EXERCISE PROMPT:
Retype, word for word, every line from the one holding "online data, such" through the one holding "them. Everybody should use one." in the entries below, both included, and only those lines.

──────── MATERIAL FOR THIS TASK ────────

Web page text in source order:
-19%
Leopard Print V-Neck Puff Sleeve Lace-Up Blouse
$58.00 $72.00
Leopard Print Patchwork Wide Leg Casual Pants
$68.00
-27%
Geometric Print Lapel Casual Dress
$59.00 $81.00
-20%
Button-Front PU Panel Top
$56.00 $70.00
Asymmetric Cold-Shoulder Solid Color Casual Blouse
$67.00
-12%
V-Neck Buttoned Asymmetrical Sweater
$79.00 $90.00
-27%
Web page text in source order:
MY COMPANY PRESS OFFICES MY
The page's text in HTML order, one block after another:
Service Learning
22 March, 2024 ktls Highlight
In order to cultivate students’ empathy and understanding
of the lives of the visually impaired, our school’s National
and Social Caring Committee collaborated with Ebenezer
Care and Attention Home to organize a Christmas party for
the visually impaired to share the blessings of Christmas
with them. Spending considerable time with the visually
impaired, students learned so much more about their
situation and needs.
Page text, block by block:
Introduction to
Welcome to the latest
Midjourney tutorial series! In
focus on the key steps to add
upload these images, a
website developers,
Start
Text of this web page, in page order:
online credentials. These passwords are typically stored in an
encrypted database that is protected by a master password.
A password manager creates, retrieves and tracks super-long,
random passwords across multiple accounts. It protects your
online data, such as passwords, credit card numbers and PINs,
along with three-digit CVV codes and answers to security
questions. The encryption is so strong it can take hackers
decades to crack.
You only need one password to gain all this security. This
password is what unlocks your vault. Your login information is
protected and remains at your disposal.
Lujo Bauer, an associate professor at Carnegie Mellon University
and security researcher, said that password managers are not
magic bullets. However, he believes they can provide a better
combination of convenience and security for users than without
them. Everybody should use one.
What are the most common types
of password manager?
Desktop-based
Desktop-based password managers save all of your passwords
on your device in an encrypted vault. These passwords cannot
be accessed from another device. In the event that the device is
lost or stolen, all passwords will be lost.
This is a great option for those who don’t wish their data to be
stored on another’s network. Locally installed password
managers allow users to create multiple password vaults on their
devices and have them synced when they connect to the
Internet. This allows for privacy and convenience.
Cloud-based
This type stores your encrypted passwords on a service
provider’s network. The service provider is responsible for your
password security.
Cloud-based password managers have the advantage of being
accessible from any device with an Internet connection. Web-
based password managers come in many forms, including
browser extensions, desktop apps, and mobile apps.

────────

EXPECTED ANSWER:
online data, such as passwords, credit card numbers and PINs,
along with three-digit CVV codes and answers to security
questions. The encryption is so strong it can take hackers
decades to crack.
You only need one password to gain all this security. This
password is what unlocks your vault. Your login information is
protected and remains at your disposal.
Lujo Bauer, an associate professor at Carnegie Mellon University
and security researcher, said that password managers are not
magic bullets. However, he believes they can provide a better
combination of convenience and security for users than without
them. Everybody should use one.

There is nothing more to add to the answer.